* **Task goal**
Transcribe the whole listing below without changing a word, but leave out every image.
┌────────
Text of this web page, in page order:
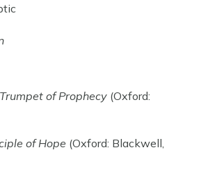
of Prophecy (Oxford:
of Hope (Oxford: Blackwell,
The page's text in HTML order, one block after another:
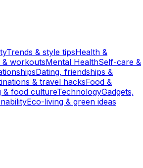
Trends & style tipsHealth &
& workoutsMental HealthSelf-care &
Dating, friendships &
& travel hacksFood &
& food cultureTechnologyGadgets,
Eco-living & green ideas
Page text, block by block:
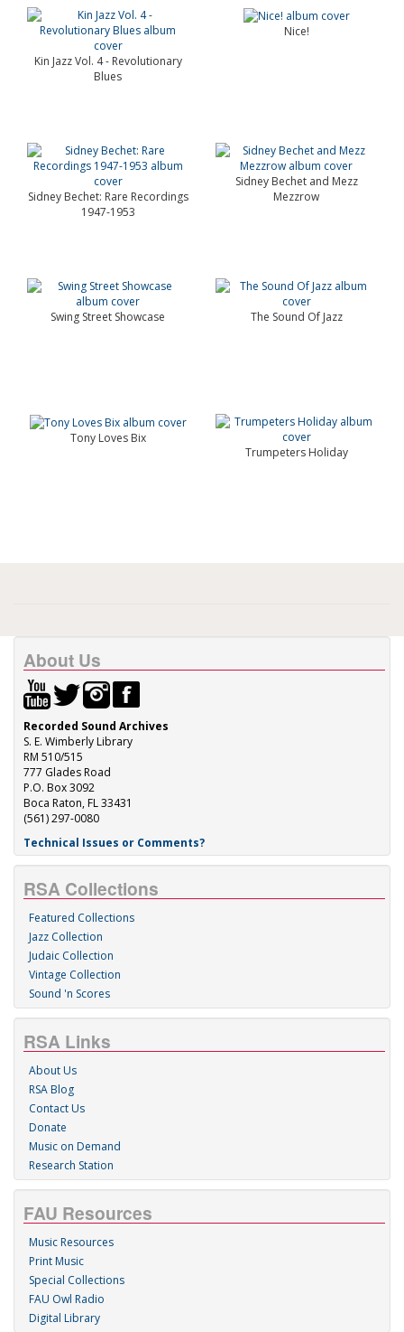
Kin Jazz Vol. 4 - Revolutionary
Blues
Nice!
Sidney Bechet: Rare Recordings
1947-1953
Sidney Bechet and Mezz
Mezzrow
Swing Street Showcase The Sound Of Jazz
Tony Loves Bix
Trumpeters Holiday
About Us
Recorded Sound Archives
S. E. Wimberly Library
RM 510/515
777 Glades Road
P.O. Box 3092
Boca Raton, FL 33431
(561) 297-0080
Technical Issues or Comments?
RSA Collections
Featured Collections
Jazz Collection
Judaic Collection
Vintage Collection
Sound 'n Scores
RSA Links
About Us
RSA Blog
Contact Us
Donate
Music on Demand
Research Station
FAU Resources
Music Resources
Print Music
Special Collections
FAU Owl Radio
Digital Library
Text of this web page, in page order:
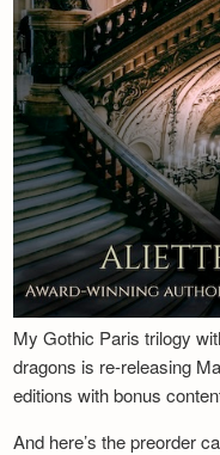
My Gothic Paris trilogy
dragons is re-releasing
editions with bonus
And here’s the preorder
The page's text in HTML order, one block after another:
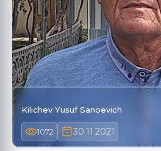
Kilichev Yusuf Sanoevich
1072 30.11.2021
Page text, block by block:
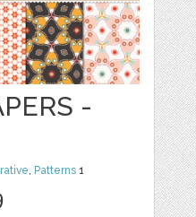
└────────
* **Answer to this exercise**
Text of this web page, in page order:
of Prophecy (Oxford:
of Hope (Oxford: Blackwell,
The page's text in HTML order, one block after another:
Trends & style tipsHealth &
& workoutsMental HealthSelf-care &
Dating, friendships &
& travel hacksFood &
& food cultureTechnologyGadgets,
Eco-living & green ideas
Page text, block by block:
Kin Jazz Vol. 4 - Revolutionary
Blues
Nice!
Sidney Bechet: Rare Recordings
1947-1953
Sidney Bechet and Mezz
Mezzrow
Swing Street Showcase The Sound Of Jazz
Tony Loves Bix
Trumpeters Holiday
About Us
Recorded Sound Archives
S. E. Wimberly Library
RM 510/515
777 Glades Road
P.O. Box 3092
Boca Raton, FL 33431
(561) 297-0080
Technical Issues or Comments?
RSA Collections
Featured Collections
Jazz Collection
Judaic Collection
Vintage Collection
Sound 'n Scores
RSA Links
About Us
RSA Blog
Contact Us
Donate
Music on Demand
Research Station
FAU Resources
Music Resources
Print Music
Special Collections
FAU Owl Radio
Digital Library
Text of this web page, in page order:
My Gothic Paris trilogy
dragons is re-releasing
editions with bonus
And here’s the preorder
The page's text in HTML order, one block after another:
Kilichev Yusuf Sanoevich
1072 30.11.2021
Page text, block by block:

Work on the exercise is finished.